ML-powered PII detection in S3. Auto-discovers sensitive data. Integrates with Security Hub. Use for: data governance, GDPR compliance, before feeding data to FMs.

AWS AppConfig

Dynamic configuration without redeployment. Use for: routing rules, model selection logic, feature flags, A/B test percentages. Supports gradual rollout with automatic rollback.

Amazon Verified Permissions

Fine-grained authorization using Cedar policy language. ABAC (attribute-based) policies. Use for: controlling which users can query which knowledge bases, role-based FM access.

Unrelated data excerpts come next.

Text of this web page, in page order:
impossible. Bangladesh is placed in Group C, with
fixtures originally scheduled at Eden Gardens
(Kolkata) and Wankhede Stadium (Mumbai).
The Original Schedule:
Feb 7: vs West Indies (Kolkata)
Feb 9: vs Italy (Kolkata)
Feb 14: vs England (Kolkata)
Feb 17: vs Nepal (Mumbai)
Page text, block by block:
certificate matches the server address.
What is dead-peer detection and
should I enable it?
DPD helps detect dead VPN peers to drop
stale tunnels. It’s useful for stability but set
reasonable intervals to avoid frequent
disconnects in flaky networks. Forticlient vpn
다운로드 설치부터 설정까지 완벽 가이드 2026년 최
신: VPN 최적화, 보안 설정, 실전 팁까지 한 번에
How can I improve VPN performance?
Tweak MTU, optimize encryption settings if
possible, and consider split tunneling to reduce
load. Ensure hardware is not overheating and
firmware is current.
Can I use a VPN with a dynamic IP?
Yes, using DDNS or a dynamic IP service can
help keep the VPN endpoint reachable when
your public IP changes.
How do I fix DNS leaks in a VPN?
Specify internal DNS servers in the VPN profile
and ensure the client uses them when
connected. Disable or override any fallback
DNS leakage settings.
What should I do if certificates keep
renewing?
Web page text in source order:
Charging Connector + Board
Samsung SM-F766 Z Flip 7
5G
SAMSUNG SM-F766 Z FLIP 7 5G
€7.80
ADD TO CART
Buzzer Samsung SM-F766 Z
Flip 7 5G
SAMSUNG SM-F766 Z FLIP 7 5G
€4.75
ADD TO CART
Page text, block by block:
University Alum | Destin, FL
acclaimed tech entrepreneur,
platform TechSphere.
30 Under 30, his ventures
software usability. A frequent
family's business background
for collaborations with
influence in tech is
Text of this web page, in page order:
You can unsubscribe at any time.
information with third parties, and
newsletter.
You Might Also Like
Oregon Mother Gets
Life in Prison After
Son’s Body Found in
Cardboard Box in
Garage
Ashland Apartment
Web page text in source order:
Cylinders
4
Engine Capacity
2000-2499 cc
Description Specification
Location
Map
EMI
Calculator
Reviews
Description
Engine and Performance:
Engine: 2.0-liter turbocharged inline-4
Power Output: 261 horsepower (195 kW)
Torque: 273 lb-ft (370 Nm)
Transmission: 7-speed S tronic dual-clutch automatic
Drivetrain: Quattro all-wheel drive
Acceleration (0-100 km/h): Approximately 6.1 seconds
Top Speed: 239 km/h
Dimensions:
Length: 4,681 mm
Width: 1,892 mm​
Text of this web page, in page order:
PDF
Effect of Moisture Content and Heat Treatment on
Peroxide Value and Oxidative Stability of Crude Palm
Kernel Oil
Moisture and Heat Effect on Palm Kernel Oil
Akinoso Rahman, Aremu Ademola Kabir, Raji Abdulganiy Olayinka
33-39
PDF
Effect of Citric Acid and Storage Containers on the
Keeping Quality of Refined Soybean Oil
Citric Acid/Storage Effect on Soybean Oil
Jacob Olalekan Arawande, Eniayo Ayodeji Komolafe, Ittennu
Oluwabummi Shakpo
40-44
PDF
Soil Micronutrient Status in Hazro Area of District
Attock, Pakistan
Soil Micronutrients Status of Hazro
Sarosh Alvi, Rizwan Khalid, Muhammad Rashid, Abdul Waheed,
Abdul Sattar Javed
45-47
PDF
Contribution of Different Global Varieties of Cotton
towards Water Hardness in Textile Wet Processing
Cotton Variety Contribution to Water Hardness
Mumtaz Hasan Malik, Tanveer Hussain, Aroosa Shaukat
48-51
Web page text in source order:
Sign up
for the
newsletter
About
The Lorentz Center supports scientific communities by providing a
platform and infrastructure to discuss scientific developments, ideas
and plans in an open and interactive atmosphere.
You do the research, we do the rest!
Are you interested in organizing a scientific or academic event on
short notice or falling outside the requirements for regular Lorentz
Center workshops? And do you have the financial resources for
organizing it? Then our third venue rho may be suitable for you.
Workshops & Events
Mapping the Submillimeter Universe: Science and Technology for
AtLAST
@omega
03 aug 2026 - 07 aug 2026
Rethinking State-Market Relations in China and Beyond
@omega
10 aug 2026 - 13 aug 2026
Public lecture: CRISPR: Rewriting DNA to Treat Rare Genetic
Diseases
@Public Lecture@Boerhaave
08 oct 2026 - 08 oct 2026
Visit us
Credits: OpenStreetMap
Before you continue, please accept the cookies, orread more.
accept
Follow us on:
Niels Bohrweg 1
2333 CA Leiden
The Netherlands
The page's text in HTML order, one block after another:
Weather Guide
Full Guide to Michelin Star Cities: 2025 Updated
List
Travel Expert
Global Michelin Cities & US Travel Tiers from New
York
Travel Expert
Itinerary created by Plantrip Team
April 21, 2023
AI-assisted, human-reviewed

Amazon Bedrock Data Automation

AI-powered pipeline for processing unstructured documents (PDFs, images, audio, video). Extracts structured data automatically. Reduces manual preprocessing for RAG pipelines.

AWS X-Ray

Distributed tracing across Lambda → Bedrock → OpenSearch. Custom segments + annotations (model_name, cost, quality_score). Service map visualization. Filter traces by annotation. Use for latency debugging.

Amazon Comprehend

NLP enrichment for data pipelines. Entity extraction, sentiment, key phrases, PII detection, topic modeling. Use to enrich documents with metadata BEFORE indexing into vector store.

CloudTrail Lake

Query audit events with SQL (Athena-like). Use for: compliance reporting on FM usage, query who invoked which model when, detect unusual access patterns in prompt management.